Stored items

===============

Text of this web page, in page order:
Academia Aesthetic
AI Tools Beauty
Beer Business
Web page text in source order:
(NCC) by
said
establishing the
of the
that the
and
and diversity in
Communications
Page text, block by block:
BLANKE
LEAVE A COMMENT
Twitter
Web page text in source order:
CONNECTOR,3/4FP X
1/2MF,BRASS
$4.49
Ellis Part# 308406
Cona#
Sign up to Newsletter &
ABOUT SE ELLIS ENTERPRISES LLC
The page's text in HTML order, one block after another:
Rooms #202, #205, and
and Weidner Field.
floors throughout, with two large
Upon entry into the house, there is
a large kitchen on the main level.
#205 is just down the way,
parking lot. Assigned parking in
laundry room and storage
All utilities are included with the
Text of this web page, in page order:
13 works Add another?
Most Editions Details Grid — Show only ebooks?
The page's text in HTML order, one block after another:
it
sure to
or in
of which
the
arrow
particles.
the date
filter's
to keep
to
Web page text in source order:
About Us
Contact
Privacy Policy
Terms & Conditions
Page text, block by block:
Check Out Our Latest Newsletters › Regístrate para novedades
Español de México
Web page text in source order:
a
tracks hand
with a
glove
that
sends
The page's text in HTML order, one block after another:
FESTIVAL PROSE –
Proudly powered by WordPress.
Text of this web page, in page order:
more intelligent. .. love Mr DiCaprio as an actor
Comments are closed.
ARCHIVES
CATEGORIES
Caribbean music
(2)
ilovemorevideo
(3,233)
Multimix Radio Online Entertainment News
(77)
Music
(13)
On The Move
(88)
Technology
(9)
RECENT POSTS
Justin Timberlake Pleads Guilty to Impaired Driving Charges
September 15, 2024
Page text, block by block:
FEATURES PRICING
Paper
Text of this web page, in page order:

===============

■ WHAT IS BEING ASKED
Exact copies of every record are required.

■ RESPONSE BELOW
Text of this web page, in page order:
Academia Aesthetic
AI Tools Beauty
Beer Business
Web page text in source order:
(NCC) by
said
establishing the
of the
that the
and
and diversity in
Communications
Page text, block by block:
BLANKE
LEAVE A COMMENT
Twitter
Web page text in source order:
CONNECTOR,3/4FP X
1/2MF,BRASS
$4.49
Ellis Part# 308406
Cona#
Sign up to Newsletter &
ABOUT SE ELLIS ENTERPRISES LLC
The page's text in HTML order, one block after another:
Rooms #202, #205, and
and Weidner Field.
floors throughout, with two large
Upon entry into the house, there is
a large kitchen on the main level.
#205 is just down the way,
parking lot. Assigned parking in
laundry room and storage
All utilities are included with the
Text of this web page, in page order:
13 works Add another?
Most Editions Details Grid — Show only ebooks?
The page's text in HTML order, one block after another:
it
sure to
or in
of which
the
arrow
particles.
the date
filter's
to keep
to
Web page text in source order:
About Us
Contact
Privacy Policy
Terms & Conditions
Page text, block by block:
Check Out Our Latest Newsletters › Regístrate para novedades
Español de México
Web page text in source order:
a
tracks hand
with a
glove
that
sends
The page's text in HTML order, one block after another:
FESTIVAL PROSE –
Proudly powered by WordPress.
Text of this web page, in page order:
more intelligent. .. love Mr DiCaprio as an actor
Comments are closed.
ARCHIVES
CATEGORIES
Caribbean music
(2)
ilovemorevideo
(3,233)
Multimix Radio Online Entertainment News
(77)
Music
(13)
On The Move
(88)
Technology
(9)
RECENT POSTS
Justin Timberlake Pleads Guilty to Impaired Driving Charges
September 15, 2024
Page text, block by block:
FEATURES PRICING
Paper
Text of this web page, in page order:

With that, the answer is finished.